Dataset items
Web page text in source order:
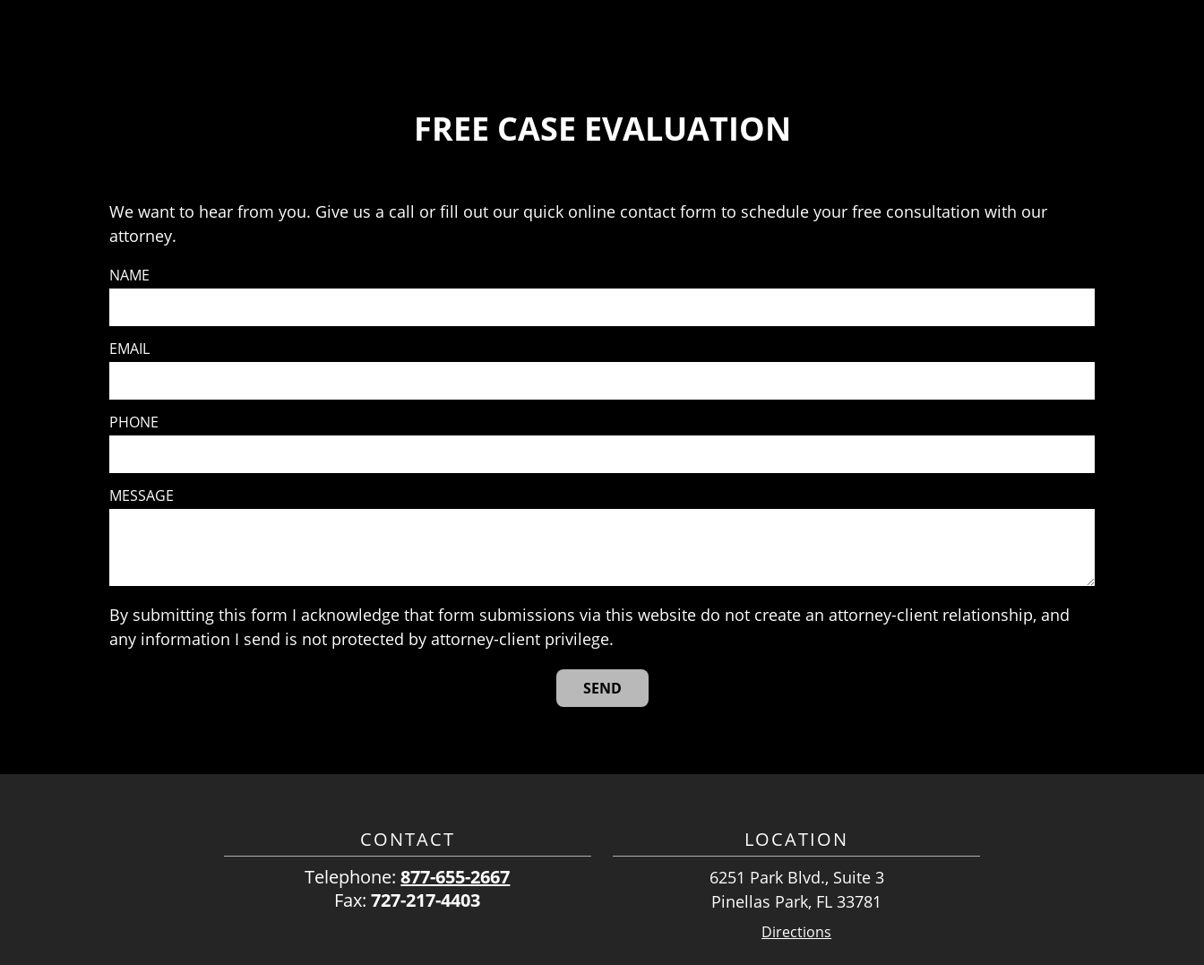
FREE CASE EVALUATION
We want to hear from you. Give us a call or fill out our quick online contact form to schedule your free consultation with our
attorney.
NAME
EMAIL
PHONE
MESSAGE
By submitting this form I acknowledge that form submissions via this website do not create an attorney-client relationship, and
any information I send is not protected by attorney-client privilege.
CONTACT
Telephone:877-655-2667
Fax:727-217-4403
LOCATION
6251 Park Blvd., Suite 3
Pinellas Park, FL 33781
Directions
---
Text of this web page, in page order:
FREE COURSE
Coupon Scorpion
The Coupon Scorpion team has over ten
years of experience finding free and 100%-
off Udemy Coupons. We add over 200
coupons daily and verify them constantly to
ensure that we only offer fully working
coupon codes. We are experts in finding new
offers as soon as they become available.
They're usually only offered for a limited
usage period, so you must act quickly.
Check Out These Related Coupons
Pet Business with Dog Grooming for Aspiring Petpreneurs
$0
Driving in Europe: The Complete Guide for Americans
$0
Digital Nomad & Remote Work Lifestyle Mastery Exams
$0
* * *
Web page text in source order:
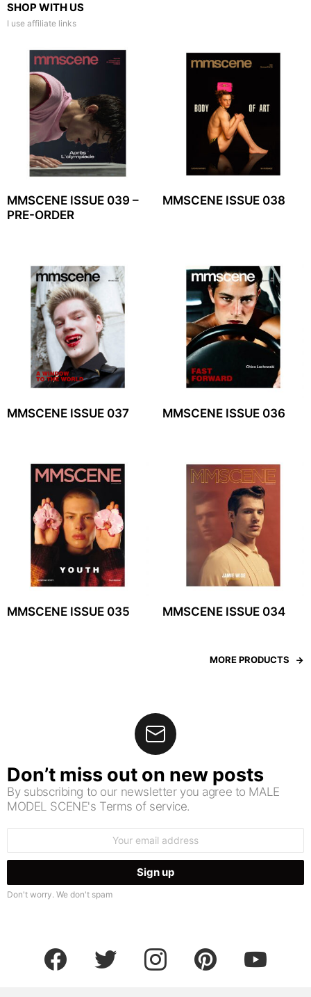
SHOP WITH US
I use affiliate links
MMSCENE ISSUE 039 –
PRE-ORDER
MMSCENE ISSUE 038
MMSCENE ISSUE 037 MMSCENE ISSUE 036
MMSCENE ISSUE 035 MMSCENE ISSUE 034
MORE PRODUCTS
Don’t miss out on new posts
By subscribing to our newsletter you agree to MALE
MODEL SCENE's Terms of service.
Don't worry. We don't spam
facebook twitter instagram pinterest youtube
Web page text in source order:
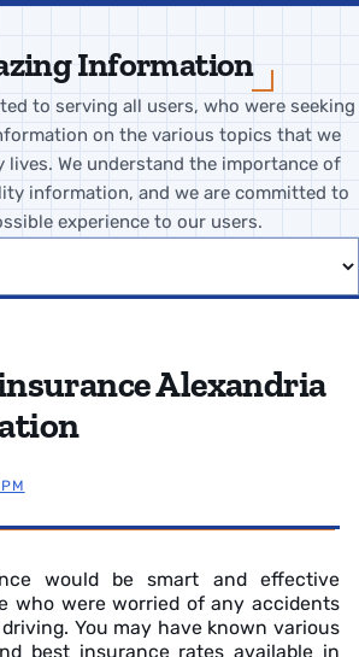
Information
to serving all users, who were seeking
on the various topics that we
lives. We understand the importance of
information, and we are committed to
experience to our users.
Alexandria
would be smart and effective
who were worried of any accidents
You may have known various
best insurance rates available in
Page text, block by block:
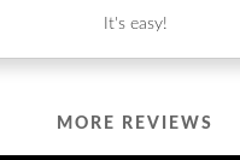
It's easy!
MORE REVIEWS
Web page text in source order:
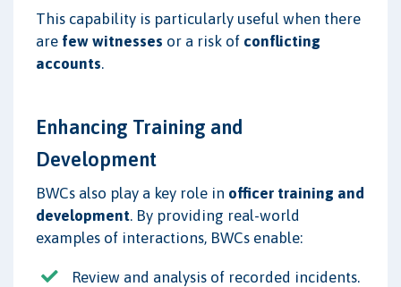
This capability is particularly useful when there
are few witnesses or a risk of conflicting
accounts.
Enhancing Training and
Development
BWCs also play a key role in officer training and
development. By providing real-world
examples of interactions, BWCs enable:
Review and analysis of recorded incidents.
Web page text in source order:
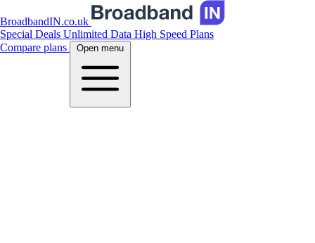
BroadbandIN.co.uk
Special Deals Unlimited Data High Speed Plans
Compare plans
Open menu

Assignment — Tally how many lines of the data include the word "ISSUE". Write the number and nothing else.

Answer section — 4